The term “empower” comes from the Latin verb ‘potere’ which means ‘to be able’. The prefix ‘em’ means ‘cause to be or provide with’. The Oxford English Dictionary defines to empower as to give someone the authority or power to do something. Some authors, however, do not approve of such a definition as bestowing power upon or making powerful, but believe that we must move away from correlations between empowerment and power per se. They consider that empowerment is not power itself, but a process by which the latter is only bestowed as an end or for a purpose. Others argue that power has the capacity not only to impose one’s will, but also to set the terms of agreement.

 

While “empower” is not easily defined, it has been used extensively in many different fields. The long-term link between this terminology and minority ethnic groups, education, social work and management studies has also influenced museums’ use of the concept of empowerment as referring to the connection between museums and society/communities or museum management. Although empowerment can be viewed as a continuum stretching from an individual to a collective empowerment (whether organizational or community based), we will address here the individual perspective, as our main interest lies in the relationship between the visitor and the museum.

 

Since the 1980s, several studies have used the term “empowered visitor” to describe those who are likely to take an active role in telling museums what they want and need. To understand the visitor’s thinking in this regard, existing research has pointed out the need for further development in order to understand both the visitors and the theories and techniques of collecting the relevant data. For the role of visitors to be a significant part of the museum world, professional museum personnel need to create situations in which visitors may express themselves in a way that reflect their own attitudes – a process far more structured than that of anecdote gathering.

 

If we perceive empowerment as the use of certain techniques to transform those without power into positions of equality with those already having power, we must also consider to what the word “power” refers in this context. We believe that the power of visitors lies not only in our making demands on them in relation to the aspect of the services that they provide, but also in the sensory experiences they enjoy when they visit museums and in the learning aspects of self-growth.
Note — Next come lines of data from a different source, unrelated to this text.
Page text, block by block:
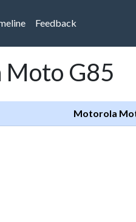
Feedback
G85
Motorola
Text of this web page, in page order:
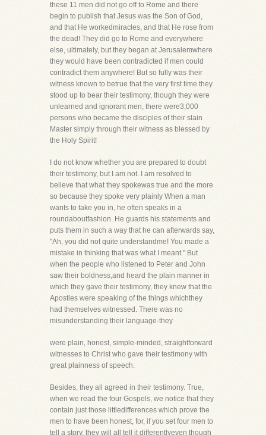
these 11 men did not go off to Rome and there
begin to publish that Jesus was the Son of God,
and that He workedmiracles, and that He rose from
the dead! They did go to Rome and everywhere
else, ultimately, but they began at Jerusalemwhere
they would have been contradicted if men could
contradict them anywhere! But so fully was their
witness known to betrue that the very first time they
stood up to bear their testimony, though they were
unlearned and ignorant men, there were3,000
persons who became the disciples of their slain
Master simply through their witness as blessed by
the Holy Spirit!
I do not know whether you are prepared to doubt
their testimony, but I am not. I am resolved to
believe that what they spokewas true and the more
so because they spoke very plainly When a man
wants to take you in, he often speaks in a
roundaboutfashion. He guards his statements and
puts them in such a way that he can afterwards say,
"Ah, you did not quite understandme! You made a
mistake in thinking that was what I meant." But
when the people who listened to Peter and John
saw their boldness,and heard the plain manner in
which they gave their testimony, they knew that the
Apostles were speaking of the things whichthey
had themselves witnessed. There was no
misunderstanding their language-they
were plain, honest, simple-minded, straightforward
witnesses to Christ who gave their testimony with
great plainness of speech.
Besides, they all agreed in their testimony. True,
when we read the four Gospels, we notice that they
contain just those littledifferences which prove the
men to have been honest, for, if you set four men to
tell a story, they will all tell it differentlyeven though
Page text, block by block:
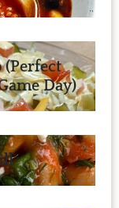
(Perfect
Day)
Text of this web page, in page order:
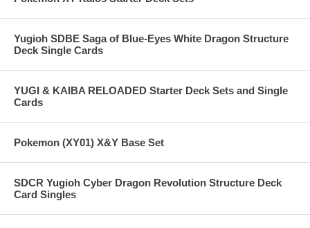
Yugioh SDBE Saga of Blue-Eyes White Dragon Structure
Deck Single Cards
YUGI & KAIBA RELOADED Starter Deck Sets and Single
Cards
Pokemon (XY01) X&Y Base Set
SDCR Yugioh Cyber Dragon Revolution Structure Deck
Card Singles
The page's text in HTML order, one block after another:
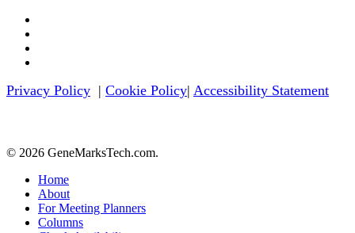
Privacy Policy | Cookie Policy| Accessibility Statement
© 2026 GeneMarksTech.com.
Close
Menu
Home
About
For Meeting Planners
Columns
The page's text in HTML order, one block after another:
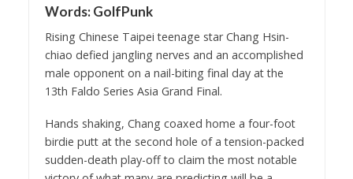
Words:GolfPunk
Rising Chinese Taipei teenage star Chang Hsin-
chiao defied jangling nerves and an accomplished
male opponent on a nail-biting final day at the
13th Faldo Series Asia Grand Final.
Hands shaking, Chang coaxed home a four-foot
birdie putt at the second hole of a tension-packed
sudden-death play-off to claim the most notable
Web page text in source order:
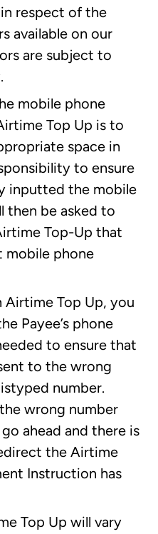
respect of the
available on our
are subject to
mobile phone
Top Up is to
space in
to ensure
inputted the mobile
then be asked to
Top-Up that
phone
Top Up, you
Payee’s phone
to ensure that
to the wrong
number.
wrong number
ahead and there is
the Airtime
Instruction has
Top Up will vary
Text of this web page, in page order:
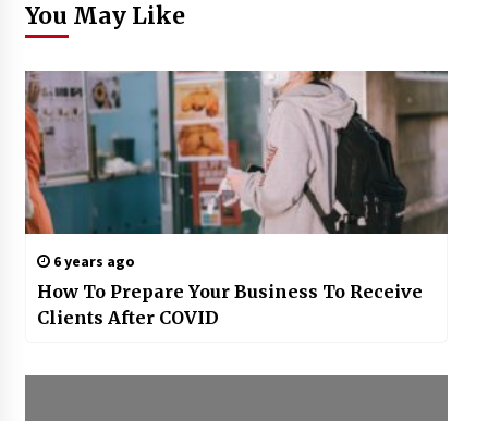
You May Like
6 years ago
How To Prepare Your Business To Receive
Clients After COVID
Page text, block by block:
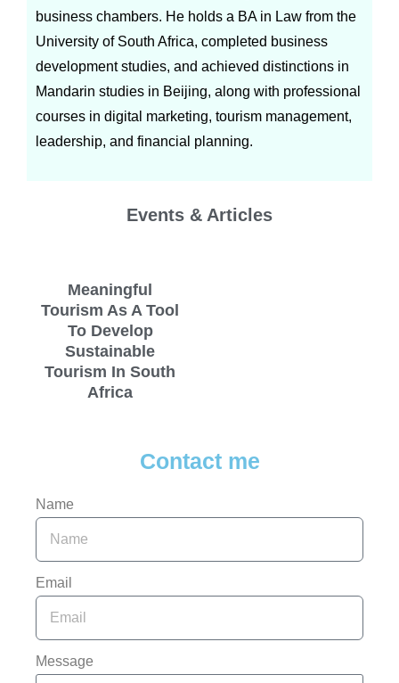
business chambers. He holds a BA in Law from the
University of South Africa, completed business
development studies, and achieved distinctions in
Mandarin studies in Beijing, along with professional
courses in digital marketing, tourism management,
leadership, and financial planning.
Events & Articles
Meaningful
Tourism As A Tool
To Develop
Sustainable
Tourism In South
Africa
Contact me
Name
Email
Message
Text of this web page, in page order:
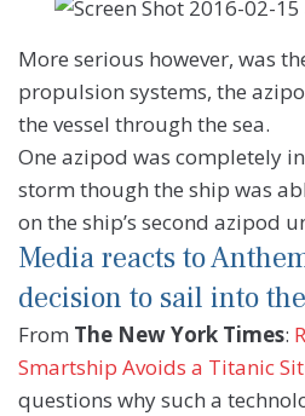
More serious however, was
propulsion systems, the
the vessel through the sea.
One azipod was completely
storm though the ship was
on the ship’s second azipod
Media reacts to
decision to sail into
From The New York Times:
Smartship Avoids a Titanic
questions why such a
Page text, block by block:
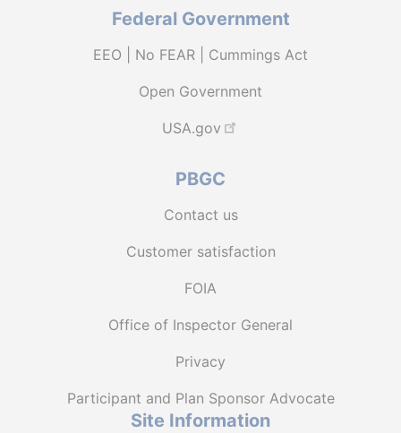
Federal Government
EEO | No FEAR | Cummings Act
Open Government
USA.gov
PBGC
Contact us
Customer satisfaction
FOIA
Office of Inspector General
Privacy
Participant and Plan Sponsor Advocate
Site Information
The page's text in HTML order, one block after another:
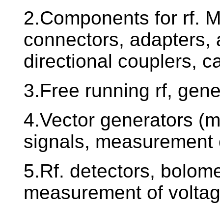
2.Components for rf.
connectors, adapters,
directional couplers,
3.Free running rf,
4.Vector generators
signals,
5.Rf. detectors,
measurement of
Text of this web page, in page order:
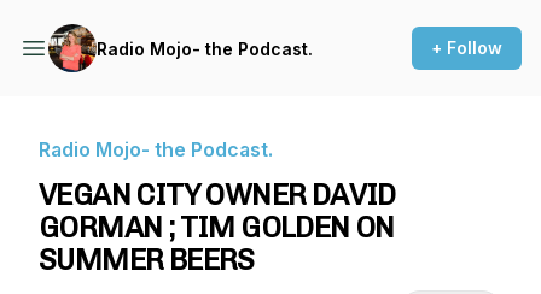
Radio Mojo- the Podcast. + Follow
Radio Mojo- the Podcast.
VEGAN CITY OWNER DAVID
GORMAN ; TIM GOLDEN ON
SUMMER BEERS
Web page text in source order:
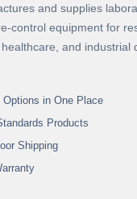
and supplies
control equipment for
and industrial
in One Place
Products
Shipping
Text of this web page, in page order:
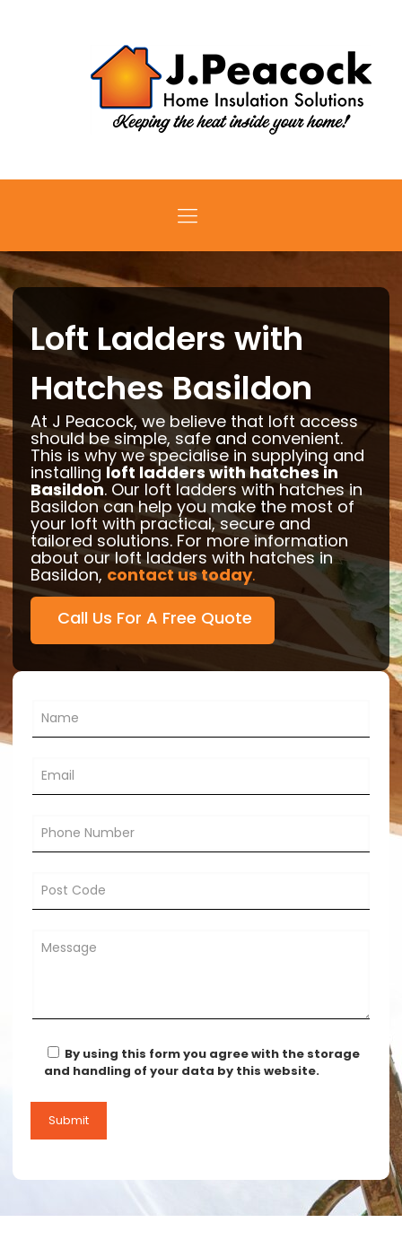
Loft Ladders with
Hatches Basildon
At J Peacock, we believe that loft access
should be simple, safe and convenient.
This is why we specialise in supplying and
installing loft ladders with hatches in
Basildon. Our loft ladders with hatches in
Basildon can help you make the most of
your loft with practical, secure and
tailored solutions. For more information
about our loft ladders with hatches in
Basildon, contact us today.
Call Us For A Free Quote
By using this form you agree with the storage
and handling of your data by this website.
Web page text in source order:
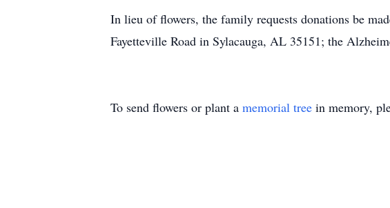
In lieu of flowers, the family requests donations be
Fayetteville Road in Sylacauga, AL 35151; the
To send flowers or plant a memorial tree in memory,
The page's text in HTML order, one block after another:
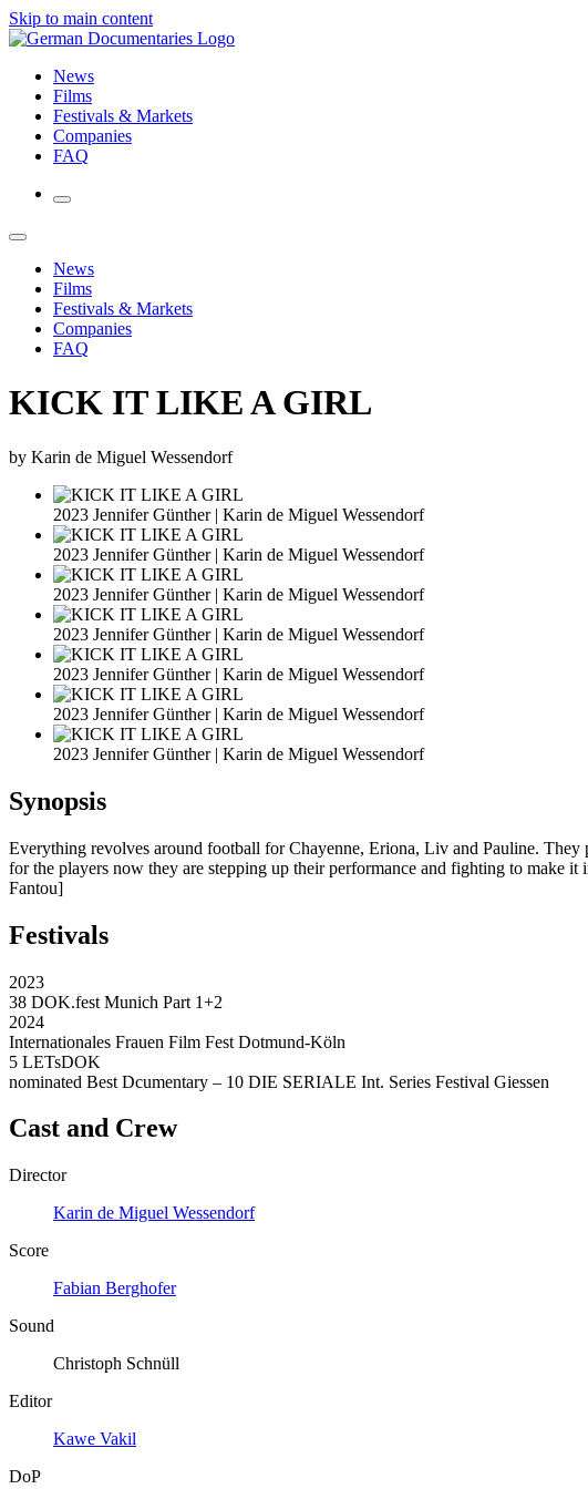
Skip to main content
News
Films
Festivals & Markets
Companies
FAQ
News
Films
Festivals & Markets
Companies
FAQ
KICK IT LIKE A GIRL
by Karin de Miguel Wessendorf
2023 Jennifer Günther | Karin de Miguel Wessendorf
2023 Jennifer Günther | Karin de Miguel Wessendorf
2023 Jennifer Günther | Karin de Miguel Wessendorf
2023 Jennifer Günther | Karin de Miguel Wessendorf
2023 Jennifer Günther | Karin de Miguel Wessendorf
2023 Jennifer Günther | Karin de Miguel Wessendorf
2023 Jennifer Günther | Karin de Miguel Wessendorf
Synopsis
Everything revolves around football for Chayenne, Eriona, Liv and Pauline.
for the players now they are stepping up their performance and fighting to make
Fantou]
Festivals
2023
38 DOK.fest Munich Part 1+2
2024
Internationales Frauen Film Fest Dotmund-Köln
5 LETsDOK
nominated Best Dcumentary – 10 DIE SERIALE Int. Series Festival Giessen
Cast and Crew
Director
Karin de Miguel Wessendorf
Score
Fabian Berghofer
Sound
Christoph Schnüll
Editor
Kawe Vakil
DoP
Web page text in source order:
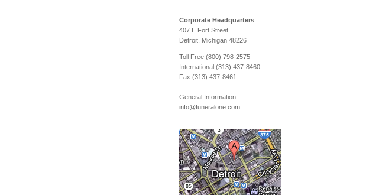
Corporate Headquarters
407 E Fort Street
Detroit, Michigan 48226
Toll Free (800) 798-2575
International (313) 437-8460
Fax (313) 437-8461
General Information
info@funeralone.com
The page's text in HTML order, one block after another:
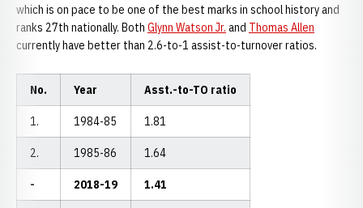
which is on pace to be one of the best marks in school history and
ranks 27th nationally. Both Glynn Watson Jr. and Thomas Allen
currently have better than 2.6-to-1 assist-to-turnover ratios.
No. Year Asst.-to-TO ratio
1. 1984-85 1.81
2. 1985-86 1.64
- 2018-19 1.41
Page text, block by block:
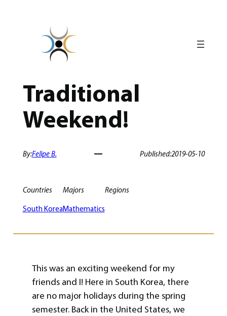
Traditional
Weekend!
By:Felipe B. Published:2019-05-10
Countries
South Korea
Majors
Mathematics
Regions
This was an exciting weekend for my
friends and I! Here in South Korea, there
are no major holidays during the spring
semester. Back in the United States, we
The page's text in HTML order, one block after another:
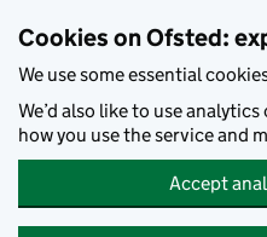
Cookies on Ofsted:
We use some essential
We’d also like to use
how you use the service and
Accept
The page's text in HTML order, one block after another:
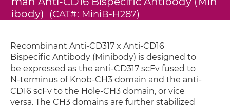
ibody) (CAT#: MiniB-H287)
Recombinant Anti-CD317 x Anti-CD16
Bispecific Antibody (Minibody) is designed to
be expressed as the anti-CD317 scFv fused to
N-terminus of Knob-CH3 domain and the anti-
CD16 scFv to the Hole-CH3 domain, or vice
versa. The CH3 domains are further stabilized
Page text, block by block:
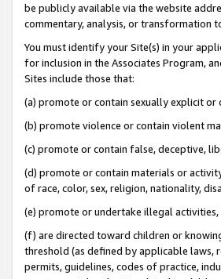
be publicly available via the website
commentary, analysis, or transformation
You must identify your Site(s) in your
for inclusion in the Associates Program,
Sites include those that:
(a) promote or contain sexually explicit or
(b) promote violence or contain violent
(c) promote or contain false, deceptive,
(d) promote or contain materials or
of race, color, sex, religion, nationality,
(e) promote or undertake illegal activities,
(f) are directed toward children or
threshold (as defined by applicable laws,
permits, guidelines, codes of practice,

Perhaps it is the latter that is most important. Empowerment, therefore, represents both a process and an outcome involving visitors’ ability to recognize their value and to meet self-determined goals by linking them with museum resources, helping them gain self-knowledge and completing certain tasks. How should we define a positive visitor experience? How, moreover, can we recognize that visitors also have the power and the right to construct meaning and that they can explain the processes involved? Can we more clearly understand, respect, and respond to visitors’ expectations of museums? These fundamental questions have not yet been satisfactorily answered and are worthy of our continued diligence. At the same time, we need to understand that the concept of power should not to be seen as a one-dimensional term; it is not our purpose to take power away from museums. Rather, the goal of empowering visitors is to develop visitors’ own power while respecting museums for what they are.